Back then, it was almost impossible to imagine Sumba without horses. “But today, ask a twentysomething Sumbanese if they’ve ridden a horse, and many would tell you they’re afraid of horses. Within one generation, an important cultural practice disappears,” Rio recalled his recent trips back to Eastern Sumba.
Rio added that traditional houses are also disappearing from Eastern Sumba. The one he did find after some extensive travels in Eastern Sumba was rehabilitated and modified for tourism purposes.
“Sure, it has the shape of a traditional house – somewhat – but it has a tin roof! It’s all symbolic, but it’s not real,” said Rio. He explained that a traditional house should reserve the top level for sacred items and the ancestors’ spirits. As a matter of fact, the word marapu in Humba language is a word for ancestors and etymologically means ‘one who is respected, glorified, and worshipped.’ But today’s ‘traditional houses’ have rooms for tourist accommodation.
However, not all hope is lost. In recent years, a resurgence of Marapu is taking place in Sumba, including in the virtual spaces of social media. “Marapu remains an essential part of the Sumbanese identity,” said Rio, adding that indigenous faiths serve an important role Abrahamic religions (Christianity, Islam) cannot replace: the intimate cultural reference that bonds Indonesians to the natural world of their ancestral homelands.

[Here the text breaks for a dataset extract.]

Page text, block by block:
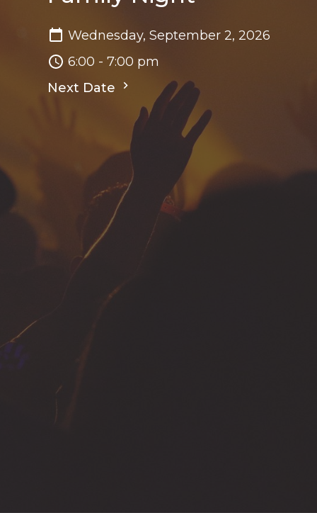
Wednesday, September 2, 2026
6:00 - 7:00 pm
Next Date
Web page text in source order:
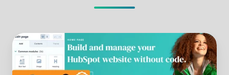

Indonesian Islam has mostly been moderate and syncretic, allowing pre-Islamic cultural practices to continue. In Java, for instance, wayang kulit – a shadow puppet show learned from Indian Hindus – played an important role in the spread of Islam.

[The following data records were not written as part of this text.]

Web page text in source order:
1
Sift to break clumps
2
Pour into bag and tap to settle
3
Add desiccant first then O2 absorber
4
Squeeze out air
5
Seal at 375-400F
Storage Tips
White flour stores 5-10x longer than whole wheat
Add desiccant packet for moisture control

Compared to the Nusantara brand of moderate Islam most Indonesians know, the Wahhabi brand of hard-line Islam is new to Indonesia.
“Since Abrahamic religions lack cultural references Indonesians can easily identify with in relation to their immediate natural world, it may seem righteous for some people to draw cultural references from the deserts of the Middle East instead,” said Rio. Consequently, religious teachings can sometimes be taken out of context when it was intended for a particular cultural context but enforced upon another.

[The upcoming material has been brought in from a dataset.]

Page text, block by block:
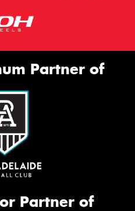
Partner of
Partner of

This phenomenon is not unique to Abrahamic religions. According to Rio – who has been living in Bali since 1978 – the information age has motivated some Balinese to learn Indian Hinduism in order to “return to their pure Hindu roots.”
Yet the Balinese religion – which worships Sang Hyang Widi Wasa as the one supreme deity and incorporates ancient indigenous spiritual practices such as the veneration of ancestors and nature – has mostly developed independently from Indian Hinduism. Rio said he learned that at one point, the Balinese even debated whether to pass their religion as Hinduism or Buddhism, since Indonesia would not legally recognise it as ‘Agama Tirta Bali.’
“Even in India, the term ‘Hindu’ was invented to collectively refer to the diverse belief systems present in the Indian subcontinent,” said Rio, whose photography works have covered many parts of Asia with predominantly Dharmic (Hindu/Buddhist) spiritual heritage, such as Ladakh, Thailand, Myanmar and Mongolia.
Rio observed that cultural revival seems to be an indication of today’s generation’s self-consciousness with hints of desperation to prove their cultural existence and identities.
“There was a time when culture was just the way people lived,” said Rio, who was born in 1954 in Switzerland to an Indonesian diplomat father and a Turkish mother. He added that he does not mean to discredit the efforts of cultural activists who recognise that this is no time to take cultural survival for granted. “But that a culture needs to be ‘revived,’ is a telling symptom of uneasiness in this generation’s sense of identity.”